◆ Provided records ◆
'''
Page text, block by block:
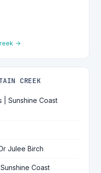
→
CREEK
| Sunshine Coast
Julee Birch
Coast
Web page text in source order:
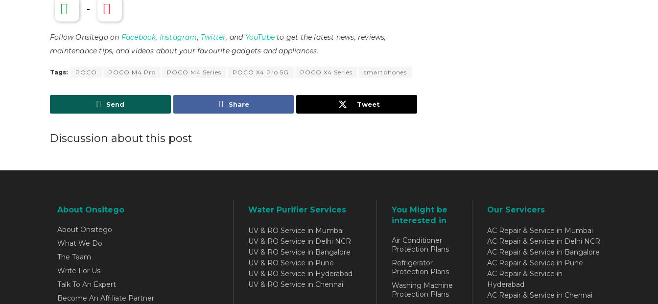
-
Follow Onsitego on Facebook, Instagram, Twitter, and YouTube to get the latest news, reviews,
maintenance tips, and videos about your favourite gadgets and appliances.
Tags: POCO POCO M4 Pro POCO M4 Series POCO X4 Pro 5G POCO X4 Series smartphones
Send Share Tweet
Discussion about this post
About Onsitego
About Onsitego
What We Do
The Team
Write For Us
Talk To An Expert
Become An Affiliate Partner
Water Purifier Services
UV & RO Service in Mumbai
UV & RO Service in Delhi NCR
UV & RO Service in Bangalore
UV & RO Service in Pune
UV & RO Service in Hyderabad
UV & RO Service in Chennai
You Might be
interested in
Air Conditioner
Protection Plans
Refrigerator
Protection Plans
Washing Machine
Protection Plans
Our Servicers
AC Repair & Service in Mumbai
AC Repair & Service in Delhi NCR
AC Repair & Service in Bangalore
AC Repair & Service in Pune
AC Repair & Service in
Hyderabad
AC Repair & Service in Chennai
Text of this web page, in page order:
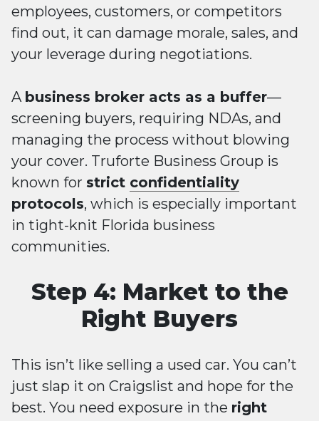
employees, customers, or competitors
find out, it can damage morale, sales, and
your leverage during negotiations.
A business broker acts as a buffer—
screening buyers, requiring NDAs, and
managing the process without blowing
your cover. Truforte Business Group is
known for strict confidentiality
protocols, which is especially important
in tight-knit Florida business
communities.
Step 4: Market to the
Right Buyers
This isn’t like selling a used car. You can’t
just slap it on Craigslist and hope for the
best. You need exposure in the right
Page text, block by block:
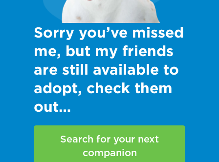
'''
◆ Goal of the exercise ◆
Nothing but the lines from the line containing "Right Buyers" through the last line of the records above should be written out, exactly and without the pictures.

◆ Solution for this task ◆
Right Buyers
This isn’t like selling a used car. You can’t
just slap it on Craigslist and hope for the
best. You need exposure in the right
Page text, block by block:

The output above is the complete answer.